Analysis: This table compares average proportions of different features (buildings, sky, trees, roads, sidewalks) in walkable and unwalkable tracts. In walkable tracts, there’s a higher average percentage of buildings (22.5%) and sidewalks (6.2%) compared to unwalkable tracts, which have only 2.3% buildings and 1.5% sidewalks. Unwalkable tracts, however, show a higher percentage of sky (26.2%) and trees (26.1%), likely indicating more open, less dense spaces typical of suburban areas. Roads remain fairly similar between the two, consistent with Google Street View’s road-based image capture. This suggests that denser areas with more sidewalks and buildings tend to be more walkable.

The higher percentage of sidewalks in Midtown compared to Brookhaven supports the previous assumption that Midtown is the more walkable area, with sidewalks being a crucial factor in determining walkability.

Analysis 3 - Draw boxplot

You need to calculate the mean of the proportion of building, sky, tree, road, and sidewalk for walkable and unwalkable areas. For example, you need to calculate the mean of building category for each of walkable and unwalkable Census Tracts. Then, you need to calculate the mean of sky category for each of walkable and unwalkable Census Tracts. In total, you will have 10 mean values. Provide a brief description of your findings.

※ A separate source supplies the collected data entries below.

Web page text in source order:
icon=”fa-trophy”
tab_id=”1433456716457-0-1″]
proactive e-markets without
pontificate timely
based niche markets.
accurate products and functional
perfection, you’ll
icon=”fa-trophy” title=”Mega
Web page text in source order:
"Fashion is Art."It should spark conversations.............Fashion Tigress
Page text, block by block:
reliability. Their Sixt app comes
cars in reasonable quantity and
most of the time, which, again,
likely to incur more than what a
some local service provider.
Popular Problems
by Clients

# TASK ////////////////////////////////////////////////////////////////////////
# Create boxplot(s) using ggplot2 package.

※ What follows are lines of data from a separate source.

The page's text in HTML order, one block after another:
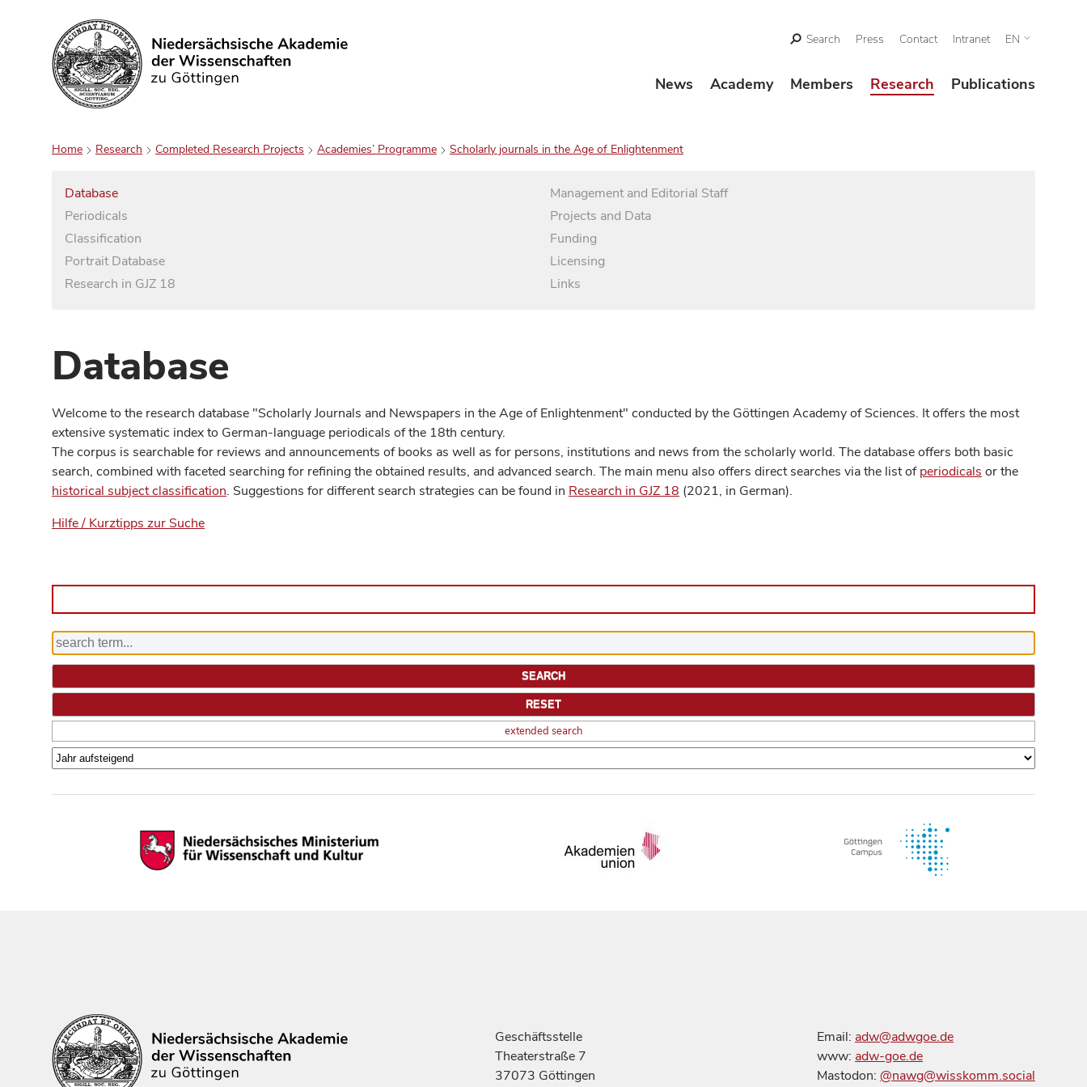
Search
Search Press Contact Intranet EN
News Academy Members Research Publications
Home Research Completed Research Projects Academies’ Programme Scholarly journals in the Age of Enlightenment
Database
Periodicals
Classification
Portrait Database
Research in GJZ 18
Management and Editorial Staff
Projects and Data
Funding
Licensing
Links
Database
Welcome to the research database "Scholarly Journals and Newspapers in the Age of Enlightenment" conducted by the Göttingen Academy of Sciences. It offers the most
extensive systematic index to German-language periodicals of the 18th century.
The corpus is searchable for reviews and announcements of books as well as for persons, institutions and news from the scholarly world. The database offers both basic
search, combined with faceted searching for refining the obtained results, and advanced search. The main menu also offers direct searches via the list ofperiodicals or the
historical subject classification. Suggestions for different search strategies can be found in Research in GJZ 18 (2021, in German).
Hilfe / Kurztipps zur Suche
extended search
Geschäftsstelle
Theaterstraße 7
37073 Göttingen
Email: adw@adwgoe.de
www: adw-goe.de
Mastodon: @nawg@wisskomm.social

edges_seg_output_longer <- edges_seg_output_final %>%
    pivot_longer(
      cols = pct_building:pct_sidewalk,
        names_to = "Image_Elements",
        values_to = "Percentages"
      )

ggplot(data = edges_seg_output_longer %>%
         separate(col = "Image_Elements", into=c("Image_Elements"),sep=", ") %>%
         drop_na(Image_Elements)
       ) +
  geom_boxplot(mapping = aes(x = is_walkable, y = Percentages), color="black",   outlier.size = 0.5, lwd=0.25) +
       labs(x = "",
            y = "Percentage",
            title = "Boxplots Comparing Image Elements",
            subtitle = "Walkable vs. Unwalkable Census Tracts")+
       facet_wrap(~Image_Elements, scales = "free_y", 
                  labeller = labeller(Image_Elements = 
    c("pct_building" = "Building",
      "pct_sky" = "Sky",
      "pct_tree" = "Trees",
      "pct_road" = "Roads",
      "pct_sidewalk" = "Sidewalks"))) +
       theme_bw()

# //TASK //////////////////////////////////////////////////////////////////////

Analysis: The box plots reveal similar findings to the previous two analyses, showing comparable feature densities between the two areas. Roads are distributed similarly across both walkable and unwalkable census tracts, while buildings and sidewalks show notable differences, with higher amounts in walkable areas. Sky and trees also have similar distribution patterns; however, there is significantly more visible sky and tree coverage in unwalkable tracts compared to walkable ones. Overall, walkable tracts tend to have a higher presence of buildings and sidewalks, whereas unwalkable tracts are characterized by more natural elements like sky and trees.